- EXERCISE INSTRUCTIONS: Keep only the lines that hold the string "Hill", filtering out the rest of the entries below.

*** Opening SUPPLIED MATERIAL ***

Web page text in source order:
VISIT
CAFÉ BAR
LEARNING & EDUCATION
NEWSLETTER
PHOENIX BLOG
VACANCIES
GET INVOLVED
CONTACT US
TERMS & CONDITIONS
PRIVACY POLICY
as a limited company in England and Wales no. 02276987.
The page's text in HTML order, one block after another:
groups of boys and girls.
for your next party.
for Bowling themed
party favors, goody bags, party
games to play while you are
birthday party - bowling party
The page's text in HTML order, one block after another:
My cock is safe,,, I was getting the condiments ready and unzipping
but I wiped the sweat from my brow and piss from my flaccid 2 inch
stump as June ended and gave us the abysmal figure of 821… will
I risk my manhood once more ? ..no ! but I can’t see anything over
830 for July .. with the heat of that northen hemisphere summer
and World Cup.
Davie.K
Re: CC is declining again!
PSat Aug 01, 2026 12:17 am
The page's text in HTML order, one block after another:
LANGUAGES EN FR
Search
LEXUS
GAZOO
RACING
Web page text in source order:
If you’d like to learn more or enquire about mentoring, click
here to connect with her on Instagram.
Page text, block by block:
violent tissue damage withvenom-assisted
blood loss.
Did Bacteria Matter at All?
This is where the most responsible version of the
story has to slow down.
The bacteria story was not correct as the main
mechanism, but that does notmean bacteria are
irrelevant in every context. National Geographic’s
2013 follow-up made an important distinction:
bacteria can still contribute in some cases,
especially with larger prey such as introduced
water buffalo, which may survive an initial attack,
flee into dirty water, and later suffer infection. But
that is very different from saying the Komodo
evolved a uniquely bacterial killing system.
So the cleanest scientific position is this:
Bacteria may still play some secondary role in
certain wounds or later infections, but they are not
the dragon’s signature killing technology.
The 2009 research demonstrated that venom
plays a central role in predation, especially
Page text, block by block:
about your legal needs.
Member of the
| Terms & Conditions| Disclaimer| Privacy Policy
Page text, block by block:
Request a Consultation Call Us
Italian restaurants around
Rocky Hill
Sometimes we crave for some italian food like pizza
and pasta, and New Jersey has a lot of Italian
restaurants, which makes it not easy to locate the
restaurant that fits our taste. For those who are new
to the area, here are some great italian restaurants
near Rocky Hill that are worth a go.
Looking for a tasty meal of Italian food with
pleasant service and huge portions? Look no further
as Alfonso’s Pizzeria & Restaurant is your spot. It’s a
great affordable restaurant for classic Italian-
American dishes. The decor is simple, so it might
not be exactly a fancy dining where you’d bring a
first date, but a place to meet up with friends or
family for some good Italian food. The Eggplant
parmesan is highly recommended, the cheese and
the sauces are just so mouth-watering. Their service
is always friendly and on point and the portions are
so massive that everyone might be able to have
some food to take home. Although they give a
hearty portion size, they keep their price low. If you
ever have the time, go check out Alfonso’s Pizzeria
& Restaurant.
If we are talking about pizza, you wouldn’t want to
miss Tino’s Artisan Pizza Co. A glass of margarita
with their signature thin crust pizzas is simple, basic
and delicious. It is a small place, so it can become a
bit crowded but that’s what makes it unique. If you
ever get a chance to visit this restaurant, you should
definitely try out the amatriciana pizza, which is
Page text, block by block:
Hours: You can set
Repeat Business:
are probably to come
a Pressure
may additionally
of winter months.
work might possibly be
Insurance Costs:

*** Closing SUPPLIED MATERIAL ***
*** Opening SUPPLIED MATERIAL ***

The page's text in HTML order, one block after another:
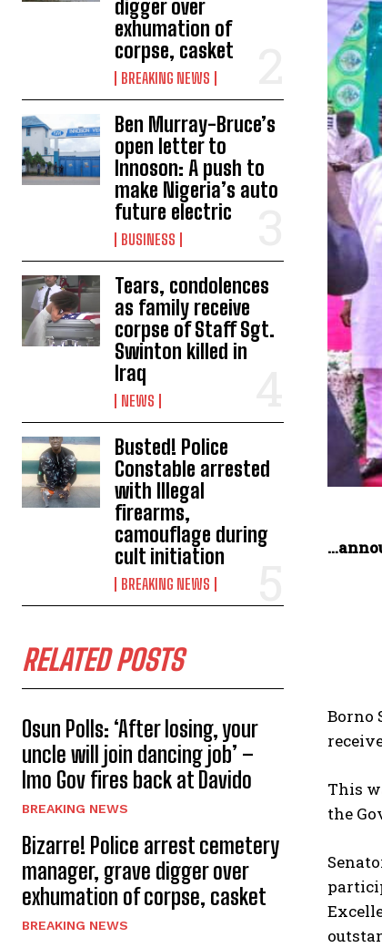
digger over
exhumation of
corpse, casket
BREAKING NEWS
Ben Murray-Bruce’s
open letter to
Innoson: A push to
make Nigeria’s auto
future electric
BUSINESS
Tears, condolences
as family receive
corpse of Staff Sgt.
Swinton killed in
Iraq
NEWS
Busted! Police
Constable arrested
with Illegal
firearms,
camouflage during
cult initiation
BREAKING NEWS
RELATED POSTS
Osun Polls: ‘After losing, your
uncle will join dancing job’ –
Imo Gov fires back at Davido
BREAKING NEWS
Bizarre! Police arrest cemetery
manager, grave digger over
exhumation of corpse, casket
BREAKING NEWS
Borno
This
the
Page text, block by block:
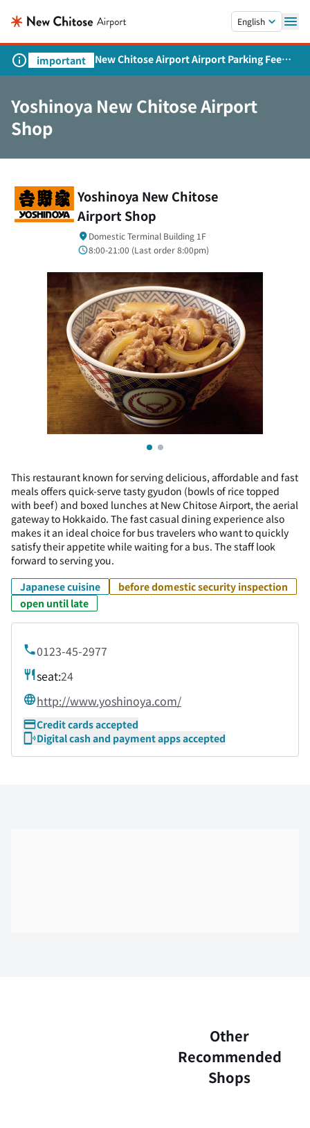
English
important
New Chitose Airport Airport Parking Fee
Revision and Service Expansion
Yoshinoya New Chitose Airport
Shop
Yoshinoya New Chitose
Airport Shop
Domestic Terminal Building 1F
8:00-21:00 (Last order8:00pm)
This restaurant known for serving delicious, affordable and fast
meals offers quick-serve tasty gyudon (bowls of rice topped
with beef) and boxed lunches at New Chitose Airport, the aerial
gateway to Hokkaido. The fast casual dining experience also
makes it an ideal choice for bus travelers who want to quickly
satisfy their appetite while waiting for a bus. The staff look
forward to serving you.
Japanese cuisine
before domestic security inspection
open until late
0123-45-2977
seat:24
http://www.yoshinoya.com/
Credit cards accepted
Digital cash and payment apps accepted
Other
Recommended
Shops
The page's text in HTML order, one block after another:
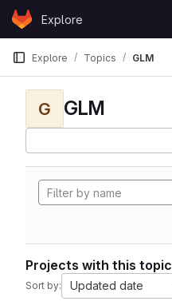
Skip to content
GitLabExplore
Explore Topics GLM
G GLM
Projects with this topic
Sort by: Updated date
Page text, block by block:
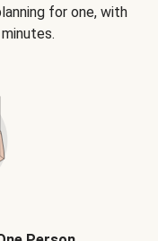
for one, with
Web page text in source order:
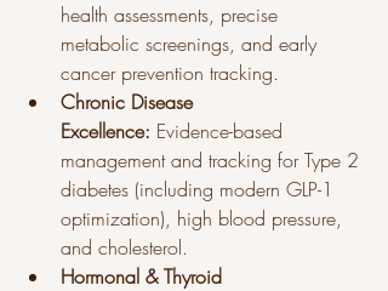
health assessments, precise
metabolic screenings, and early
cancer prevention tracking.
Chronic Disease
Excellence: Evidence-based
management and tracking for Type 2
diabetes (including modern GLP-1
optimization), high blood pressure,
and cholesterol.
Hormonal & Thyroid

*** Closing SUPPLIED MATERIAL ***
*** Opening SUPPLIED MATERIAL ***

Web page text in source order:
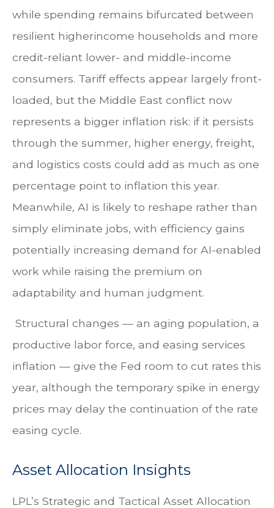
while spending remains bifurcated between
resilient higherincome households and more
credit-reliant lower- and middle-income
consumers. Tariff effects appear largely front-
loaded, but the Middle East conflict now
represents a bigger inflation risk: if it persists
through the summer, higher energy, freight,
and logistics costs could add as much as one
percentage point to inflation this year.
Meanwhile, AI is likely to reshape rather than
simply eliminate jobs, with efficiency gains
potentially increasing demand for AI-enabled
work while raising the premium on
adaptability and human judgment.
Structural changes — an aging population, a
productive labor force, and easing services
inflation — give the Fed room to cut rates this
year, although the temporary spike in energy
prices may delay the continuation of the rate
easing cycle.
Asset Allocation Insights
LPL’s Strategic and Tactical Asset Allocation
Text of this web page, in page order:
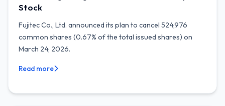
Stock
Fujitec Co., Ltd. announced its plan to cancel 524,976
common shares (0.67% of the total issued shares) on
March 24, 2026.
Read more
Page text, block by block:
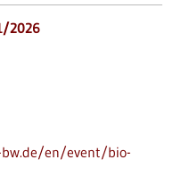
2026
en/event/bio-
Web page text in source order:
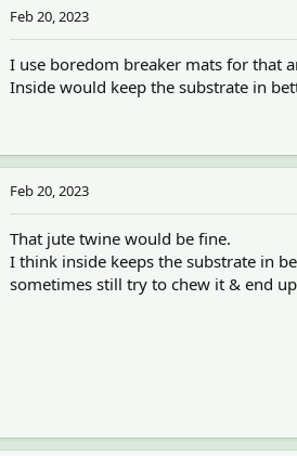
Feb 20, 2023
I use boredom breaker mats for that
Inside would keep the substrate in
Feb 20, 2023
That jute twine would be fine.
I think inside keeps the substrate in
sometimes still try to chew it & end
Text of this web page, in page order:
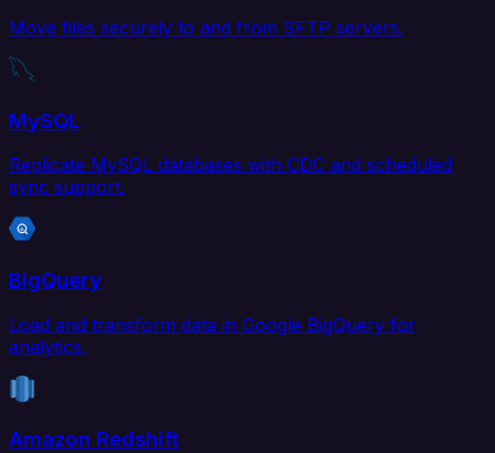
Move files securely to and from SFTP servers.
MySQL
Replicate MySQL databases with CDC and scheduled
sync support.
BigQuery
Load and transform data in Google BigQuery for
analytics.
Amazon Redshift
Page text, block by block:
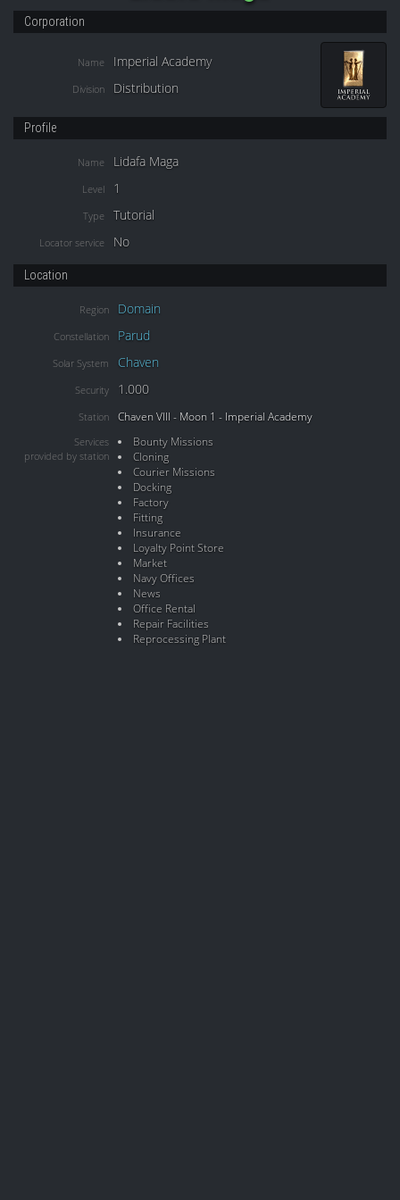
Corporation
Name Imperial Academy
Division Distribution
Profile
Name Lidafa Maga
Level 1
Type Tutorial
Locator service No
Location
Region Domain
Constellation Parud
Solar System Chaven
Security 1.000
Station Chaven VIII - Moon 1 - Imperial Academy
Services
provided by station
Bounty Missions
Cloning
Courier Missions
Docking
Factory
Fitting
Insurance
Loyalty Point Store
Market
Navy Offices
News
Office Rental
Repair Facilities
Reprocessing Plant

*** Closing SUPPLIED MATERIAL ***

- SOLUTION BELOW:
Rocky Hill
near Rocky Hill that are worth a go.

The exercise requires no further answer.